By PETER JESSUP
Adelaide 106 Breakers 94
The Breakers opened their second NBL season with a loss to the Adelaide 36ers in which they were out-done by slicker execution from a squad that had the benefit of a longer pre-season.
But the Breakers would have been happy with a record crowd last night at their new home, the Trusts Stadium in Henderson, and with new buys Ben Pepper and Shawn Redhage who both performed well. But the home team was short of combinations and execution, and after a slow start they trailed all the way.
In the front-row of the 4140 spectators in the 5000 capacity venue were Jonah Lomu, DB brewery boss Brian Blake and Hamilton mayoral candidate and team part-owner Michael Redman. Former coach Jeff Green was there as a commentator and Olympic gold medallist Hamish Carter performed the ceremonial tip-off duties.
When the game actually started it was unusually slow, the teams were not keen to mix it up and the early scoring came mostly from three-pointers. Pero Cameron dropped a couple for the Breakers, Dusty Rychart sunk a couple for the 36ers.
Rychart was the first player to start accumulating fouls as the action heated up and first to foul out in the new NBL season.
But the relatively high scoring early in the first quarter, after which the visitors led 29-27, was measure of some ordinary defence rather than hot outside shooting.
Pepper made his presence felt at both ends of the court. His blocks on defence and impact inside the arc was something that was often missing last season. But his accuracy rate, and that of the team, was poor.
Redhage took time to get going but when he did it was a dramatic steal and sidestep to get him to the basket to score. A dunk and several assists followed. He had 11 points from 10 minutes by the break, equal top-scorer for the Breakers with Mike Chappell who had played 17 minutes, and was instrumental in keeping the home side in touch 47-52 at halftime.
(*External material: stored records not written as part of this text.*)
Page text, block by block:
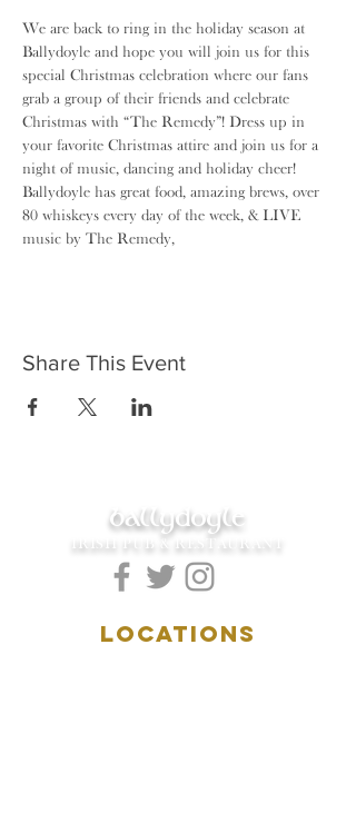
We are back to ring in the holiday season at
Ballydoyle and hope you will join us for this
special Christmas celebration where our fans
grab a group of their friends and celebrate
Christmas with “The Remedy”! Dress up in
your favorite Christmas attire and join us for a
night of music, dancing and holiday cheer!
Ballydoyle has great food, amazing brews, over
80 whiskeys every day of the week, & LIVE
music by The Remedy,
Share This Event
ballydoyle
IRISH PUB & RESTAURANT
LOCATIONS
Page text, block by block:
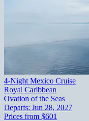
4-Night Mexico Cruise
Royal Caribbean
Ovation of the Seas
Departs: Jun 28, 2027
Prices from $601
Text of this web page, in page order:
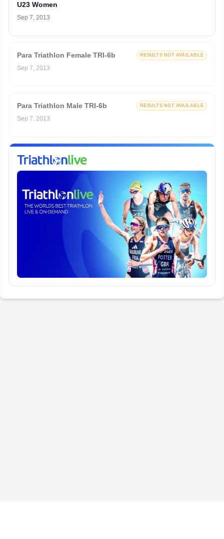
U23 Women
Sep 7, 2013
Para Triathlon Female TRI-6b RESULTS NOT AVAILABLE
Sep 7, 2013
Para Triathlon Male TRI-6b RESULTS NOT AVAILABLE
Sep 7, 2013
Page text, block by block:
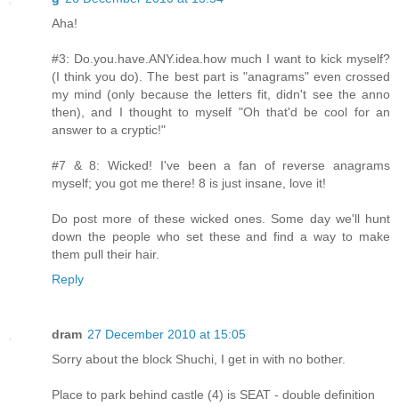
Aha!
#3: Do.you.have.ANY.idea.how much I want to kick myself?
(I think you do). The best part is "anagrams" even crossed
my mind (only because the letters fit, didn't see the anno
then), and I thought to myself "Oh that'd be cool for an
answer to a cryptic!"
#7 & 8: Wicked! I've been a fan of reverse anagrams
myself; you got me there! 8 is just insane, love it!
Do post more of these wicked ones. Some day we'll hunt
down the people who set these and find a way to make
them pull their hair.
Reply
dram 27 December 2010 at 15:05
Sorry about the block Shuchi, I get in with no bother.
Place to park behind castle (4) is SEAT - double definition
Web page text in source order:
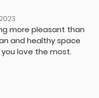
more pleasant than
and healthy space
love the most.
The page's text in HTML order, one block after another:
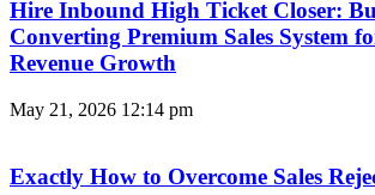
Hire Inbound High Ticket Closer:
Converting Premium Sales System
Revenue Growth
May 21, 2026 12:14 pm
Exactly How to Overcome Sales
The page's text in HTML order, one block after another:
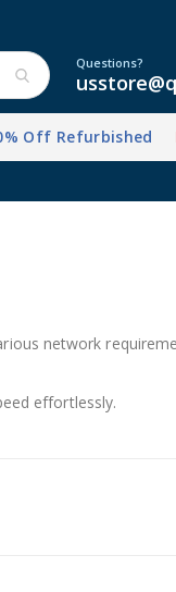
Questions?
Off Refurbished
network
effortlessly.
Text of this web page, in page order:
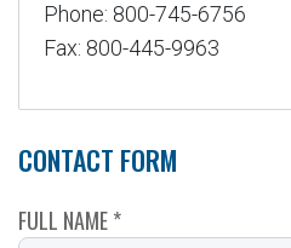
Phone: 800-745-6756
Fax: 800-445-9963
CONTACT FORM
FULL NAME *

The difference between the two sides was the visitors' slicker delivery of passes and a 45 per cent field goal success rate compared to the Breakers' 39 per cent.
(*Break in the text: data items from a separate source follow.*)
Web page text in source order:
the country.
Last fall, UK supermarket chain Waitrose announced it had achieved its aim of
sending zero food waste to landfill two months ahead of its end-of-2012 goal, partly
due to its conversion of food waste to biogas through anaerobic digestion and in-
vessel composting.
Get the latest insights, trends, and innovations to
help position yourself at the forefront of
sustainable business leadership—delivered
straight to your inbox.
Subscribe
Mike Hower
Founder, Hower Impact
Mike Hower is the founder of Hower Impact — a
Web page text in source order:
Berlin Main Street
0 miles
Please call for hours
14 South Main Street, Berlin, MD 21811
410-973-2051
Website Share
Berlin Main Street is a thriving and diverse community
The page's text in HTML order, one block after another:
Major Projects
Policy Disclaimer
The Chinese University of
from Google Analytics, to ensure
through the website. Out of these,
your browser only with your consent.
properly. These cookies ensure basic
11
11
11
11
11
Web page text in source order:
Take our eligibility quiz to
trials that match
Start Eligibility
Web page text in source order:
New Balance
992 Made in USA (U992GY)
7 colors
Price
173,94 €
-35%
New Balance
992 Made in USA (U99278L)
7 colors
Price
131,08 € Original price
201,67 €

As the third quarter opened Adelaide took the lead out to 10 points and that took the home crowd out of it to an extent, the decibel level lowered decidedly as the Breakers played catch-up. It took fouls against Redhage to get both the team and the fans fired up, but the gap remained, 71-80 at the third stop.
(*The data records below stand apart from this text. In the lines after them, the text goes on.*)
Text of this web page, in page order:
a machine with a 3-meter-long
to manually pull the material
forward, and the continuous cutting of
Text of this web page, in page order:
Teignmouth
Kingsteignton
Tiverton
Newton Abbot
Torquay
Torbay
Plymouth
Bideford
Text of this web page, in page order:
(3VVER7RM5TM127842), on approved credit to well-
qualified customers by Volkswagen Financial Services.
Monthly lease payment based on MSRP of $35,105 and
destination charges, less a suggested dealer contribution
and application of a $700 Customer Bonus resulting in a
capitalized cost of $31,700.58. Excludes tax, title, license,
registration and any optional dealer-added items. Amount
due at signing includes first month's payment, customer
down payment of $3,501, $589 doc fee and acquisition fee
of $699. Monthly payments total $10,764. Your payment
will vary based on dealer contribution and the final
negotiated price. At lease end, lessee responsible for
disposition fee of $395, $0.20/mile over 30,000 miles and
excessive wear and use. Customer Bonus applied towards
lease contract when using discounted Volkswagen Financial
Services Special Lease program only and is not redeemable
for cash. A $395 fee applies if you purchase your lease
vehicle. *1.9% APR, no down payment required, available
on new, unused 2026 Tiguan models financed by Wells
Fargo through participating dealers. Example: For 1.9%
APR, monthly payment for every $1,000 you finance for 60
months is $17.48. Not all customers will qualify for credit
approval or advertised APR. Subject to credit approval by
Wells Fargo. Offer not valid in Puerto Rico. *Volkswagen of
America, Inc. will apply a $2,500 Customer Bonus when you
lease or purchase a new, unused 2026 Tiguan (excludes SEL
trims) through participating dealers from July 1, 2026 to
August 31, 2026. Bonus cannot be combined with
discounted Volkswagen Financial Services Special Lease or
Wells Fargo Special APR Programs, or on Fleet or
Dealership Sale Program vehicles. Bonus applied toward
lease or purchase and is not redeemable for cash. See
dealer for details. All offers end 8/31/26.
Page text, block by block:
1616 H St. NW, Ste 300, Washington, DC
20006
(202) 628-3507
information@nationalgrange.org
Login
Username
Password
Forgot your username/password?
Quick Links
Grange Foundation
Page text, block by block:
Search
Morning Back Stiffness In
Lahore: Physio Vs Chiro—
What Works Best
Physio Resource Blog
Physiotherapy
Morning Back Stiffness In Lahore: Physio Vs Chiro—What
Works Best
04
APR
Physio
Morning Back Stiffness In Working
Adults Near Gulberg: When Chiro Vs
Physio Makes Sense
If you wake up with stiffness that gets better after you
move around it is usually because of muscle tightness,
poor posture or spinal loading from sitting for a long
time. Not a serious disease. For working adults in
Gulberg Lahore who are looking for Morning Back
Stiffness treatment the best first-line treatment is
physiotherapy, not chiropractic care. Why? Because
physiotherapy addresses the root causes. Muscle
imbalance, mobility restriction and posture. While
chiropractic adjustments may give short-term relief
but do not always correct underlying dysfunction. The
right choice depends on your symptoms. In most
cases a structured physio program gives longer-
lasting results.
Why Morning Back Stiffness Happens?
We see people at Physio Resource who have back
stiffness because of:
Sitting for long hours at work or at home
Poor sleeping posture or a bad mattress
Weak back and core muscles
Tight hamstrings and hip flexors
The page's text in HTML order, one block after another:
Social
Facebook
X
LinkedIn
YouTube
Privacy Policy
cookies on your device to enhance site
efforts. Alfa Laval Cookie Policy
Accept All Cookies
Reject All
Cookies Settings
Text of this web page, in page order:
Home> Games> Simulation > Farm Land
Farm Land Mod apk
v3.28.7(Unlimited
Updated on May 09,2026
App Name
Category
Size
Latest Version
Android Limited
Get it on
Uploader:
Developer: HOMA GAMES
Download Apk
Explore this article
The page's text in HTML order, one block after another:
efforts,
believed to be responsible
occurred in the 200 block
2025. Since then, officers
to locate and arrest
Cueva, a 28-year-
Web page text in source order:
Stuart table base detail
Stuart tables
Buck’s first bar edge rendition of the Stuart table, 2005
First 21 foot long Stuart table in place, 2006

As was their habit last season, the Breakers let the opposition take points in bunches mid-game, a snoozing problem they'll have to fix. They closed to within two points at one stage, slipped out to a 13-point gap at others.
But after running all the way with Adelaide, the team that beat last season's defending champs, the Kings in the NBL pre-season tournament, the home side showed they will be capable contenders in the league.
On October 10 they have another big test against the Kings.